The day I got a phone call from the people behind the Mercury Music Prize, I thought somebody was having a laugh. We'd like you to be a judge, said the nice chap on the phone, but first you have to meet me for a pint in a pub. Surely this was a wind-up. But then I met the lovely Kevin over lagers and cheese and onion crisps, he said why they wanted me, he said what it involved – listening to mountains of CDs for no money, but for other glorious rewards, like a great time, free records, and a lifetime being slagged off by people on newspaper comment boards – and this woman, bowled over, gave a huge, beaming yes.
2007 was a strange year to start. New-rave was fluttering its brightly coloured sleeves at the time, and the Klaxons scooped the prize, to mixed reviews – and yes, the album I loved belly-flopped before the final hurdle. A year later, however, the opposite happened. The Seldom-Seen Kid leapt over it elegantly, smiled at the crowd, and made the finishing line with a big, burly flourish.

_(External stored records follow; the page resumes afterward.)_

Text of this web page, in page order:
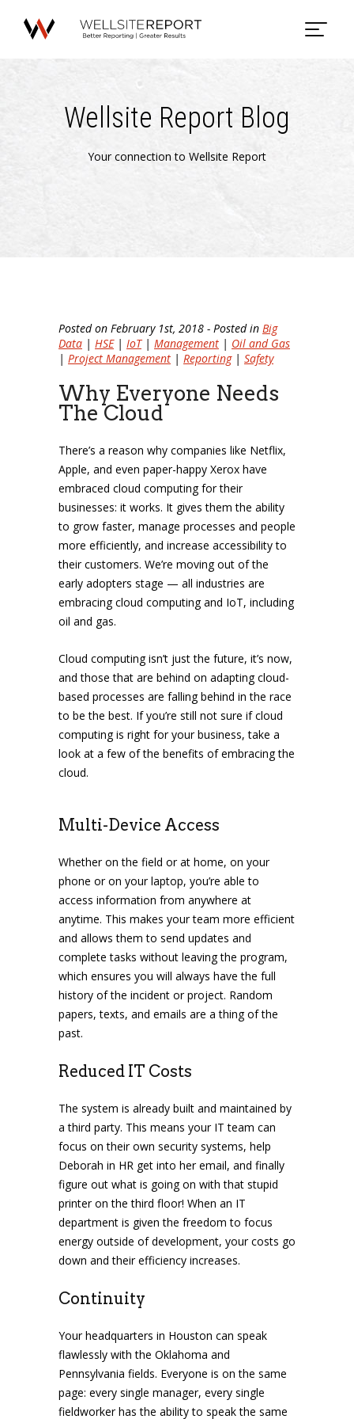
Wellsite Report Blog
Your connection to Wellsite Report
Posted on February 1st, 2018 - Posted in Big
Data | HSE| IoT| Management | Oil and Gas
| Project Management | Reporting| Safety
Why Everyone Needs
The Cloud
There’s a reason why companies like Netflix,
Apple, and even paper-happy Xerox have
embraced cloud computing for their
businesses: it works. It gives them the ability
to grow faster, manage processes and people
more efficiently, and increase accessibility to
their customers. We’re moving out of the
early adopters stage — all industries are
embracing cloud computing and IoT, including
oil and gas.
Cloud computing isn’t just the future, it’s now,
and those that are behind on adapting cloud-
based processes are falling behind in the race
to be the best. If you’re still not sure if cloud
computing is right for your business, take a
look at a few of the benefits of embracing the
cloud.
Multi-Device Access
Whether on the field or at home, on your
phone or on your laptop, you’re able to
access information from anywhere at
anytime. This makes your team more efficient
and allows them to send updates and
complete tasks without leaving the program,
which ensures you will always have the full
history of the incident or project. Random
papers, texts, and emails are a thing of the
past.
Reduced IT Costs
The system is already built and maintained by
a third party. This means your IT team can
focus on their own security systems, help
Deborah in HR get into her email, and finally
figure out what is going on with that stupid
printer on the third floor! When an IT
department is given the freedom to focus
energy outside of development, your costs go
down and their efficiency increases.
Continuity
Your headquarters in Houston can speak
flawlessly with the Oklahoma and
Pennsylvania fields. Everyone is on the same
page: every single manager, every single
fieldworker has the ability to speak the same

The record still gets better every time I hear it, each track holding its own, special magic, but Starlings is the song that still grabs me by the scruff of the neck. The fluttering beat, like a heart waking up, those thick vocal harmonies rising up slowly, and the soft, simple piano figure whirring the song into action, before brass is suddenly shaking us, BLASTING US into life. Then the story unfurls beautifully. There's the humour of Guy Garvey's complaints about the Premier ignoring his invitations; the way he says "bunch" in that big, Bury gulp; the dreams about marriages in orange groves; the brilliant idea of asking your beloved to "back a horse that's good for glue", and the perfect rhythms of one of the sweetest couplets ever committed to melody – "You are the only thing/In any room you're ever in".
Then the flocks of starlings circling as he looks into her eyes, the understated perfection of the murmured "Darling, is this Love?", that blast again, suddenly louder, more true. The idea of romance infused with reality being so much more romantic; the language of love, plain, dirty and simple, flavoured with alcohol and cigarettes, blood, sweat and tears.

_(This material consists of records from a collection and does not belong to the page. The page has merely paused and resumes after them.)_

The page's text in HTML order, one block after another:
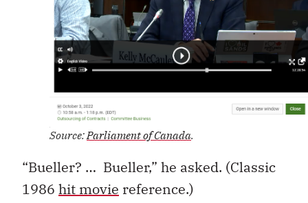
Source:Parliament of Canada.
“Bueller? … Bueller,” he asked. (Classic
1986 hit movie reference.)
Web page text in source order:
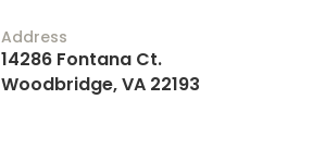
Address
14286 Fontana Ct.
Woodbridge, VA 22193

When Elbow won that September, everyone was overjoyed. I had to talk on TV for ten seconds about how wonderful they were, so I babbled a bit, full of happiness and wine. I then watched the band speak to Lauren Laverne, and as they walked off – me being bolstered by booze – I grabbed Garvey by the arm. I told him I was a judge, that I was over the moon, and could I give him a hug – such a terrible, embarrassing fan-girl thing to do. Thankfully, he said yes. He cuddled me back like a big, lovely bear, but dropped his wine glass as he did so, and I was asked by an official, passing by, to get him another.

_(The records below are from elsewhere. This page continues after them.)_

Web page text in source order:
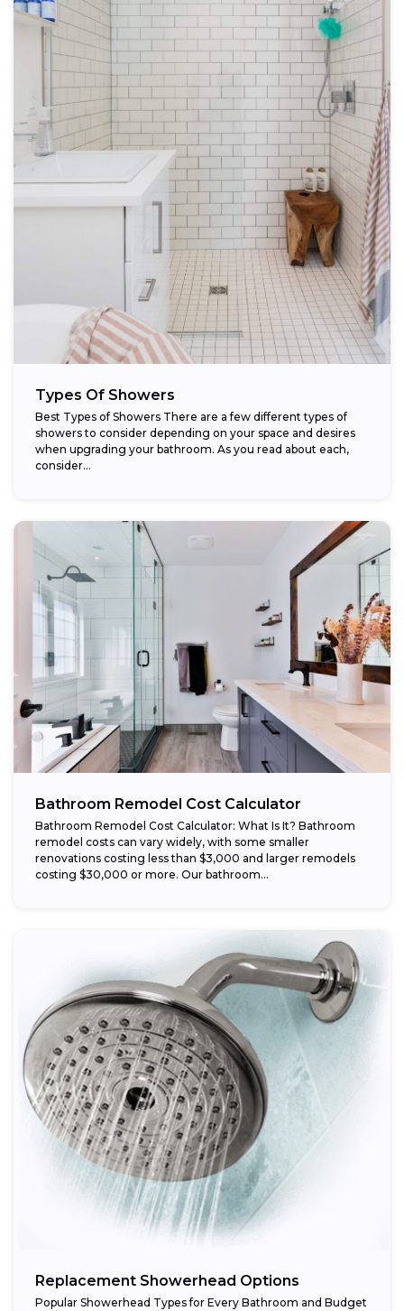
Types Of Showers
Best Types of Showers There are a few different types of
showers to consider depending on your space and desires
when upgrading your bathroom. As you read about each,
consider...
Bathroom Remodel Cost Calculator
Bathroom Remodel Cost Calculator: What Is It? Bathroom
remodel costs can vary widely, with some smaller
renovations costing less than $3,000 and larger remodels
costing $30,000 or more. Our bathroom...
Replacement Showerhead Options
Popular Showerhead Types for Every Bathroom and Budget

I can still see Garvey defending my honour, even more full of happiness and wine than me. "SHE'S A JUDGE", he sang brightly, sounding even more precious than he did on record. "She can do whatever she FUCKING WELL LIKES". Not exactly "Come with me, sweetheart, to an island made for two", but a defence nonetheless, and one that he finished with an extra squeeze of my arm, another kiss on my cheek. Thinking of it now, I'm still smiling, the starlings still circling, and the victory lap is still ours for the taking.
Because it's sometimes too simple to look back and look far. Too easy to forget the songs, and the feelings, that have come into life lately. A dark room in the ICA, four shy teenagers, their music so spacious, every tiny part of it shining with magic, with light, and with power. The album in the kitchen, again, again, again, the first one for years to have that sort of impact, the sad, country guitar sounds, the electronics, the darkness, the sink filling with water, over my hands, over the sides, to the floor, as I stood there, captured by it, letting it in.
Sometimes I think that music is an agent of witchcraft, a spell – it can wipe our minds clean, it almost will us to merge with it. It makes me feel just like Shelter suggests – "Could I be? Was I there?/ It felt so crystal in the air". Hearing it in my kitchen, in Dan's living room, on my headphones, in the Hoxton Hall, in the Village Underground, in the Bowery Ballroom, and it taking me away, burrowing me inside it, every time. Hearing Romy singing, "Please teach me gently/How to breathe", my chest rising for her.